《不洗澡鳳眼藍》[不洗澡鳳眼藍] - 第1章

子萊聽了媽媽如男的話,耷拉下腦袋,小嘴哆嗦着想再說些什麼,卻沒有說出口。
如男看着已經快和她一樣高的子萊,心想現在的小孩條件可真好,魚和肉頓頓都不缺。自己小時候,醬油拌粥是家常便飯。
子萊讀到六年級,正是長身體的時候,如男更覺馬虎不得。雖然如男只讀到高中就輟學了,但是一些通用的育兒道理,她都懂得。
子萊是她的希望,是她的光芒,她一定要呵護住這正在燃燒的火苗,不能讓別人撲滅了。
似乎是想起了什麼,如男的臉色溫軟了起來,她拉起子萊細潤的小手,走到一個人少的牆角,說道:「我之前吩咐你的,除了上課,一定不要在私底下靠近老陳老師,你有聽進去嗎?」
提到這,如男溫軟的臉色突然變得嚴肅。
「媽媽,我都按照你說的做了,可是……」
子萊猶豫着,她不知道該不該繼續往下說。
如男又拿起牛仔褲口袋裡的手機,瞄了一眼時間,快來不及了!她只好打斷還在猶豫的女兒,抱歉地說:「對不起,寶寶,媽媽快遲到了。你有什麼話回家再跟媽媽說。」
說完,如男大步流星地朝電動車走去,縱使眼前走來了子萊的班主任吳杏韻老師,她都無暇打聲招呼。
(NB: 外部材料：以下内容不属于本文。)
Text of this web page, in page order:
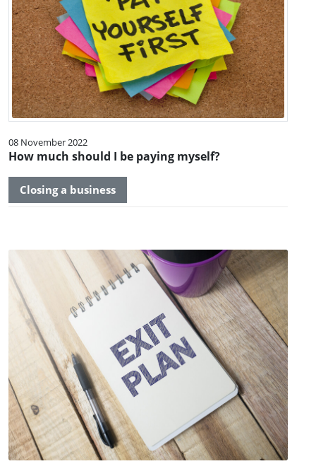
08 November 2022
How much should I be paying myself?
Closing a business

看着絕塵而去的如男,杏韻並沒有說什麼。雖然現在是冬天,但今天卻格外悶熱,南風像炭火一樣焚吹着大地,空氣里蒸騰着不知從何而來的水汽。
學校五百米外的池塘里長滿了水葫蘆,它還有一個好聽的名字叫做鳳眼藍。鳳眼藍在池塘水的滋潤下,長得密密麻麻,不留一點縫隙。人們如果不仔細看,還以為那是一塊平整的草地。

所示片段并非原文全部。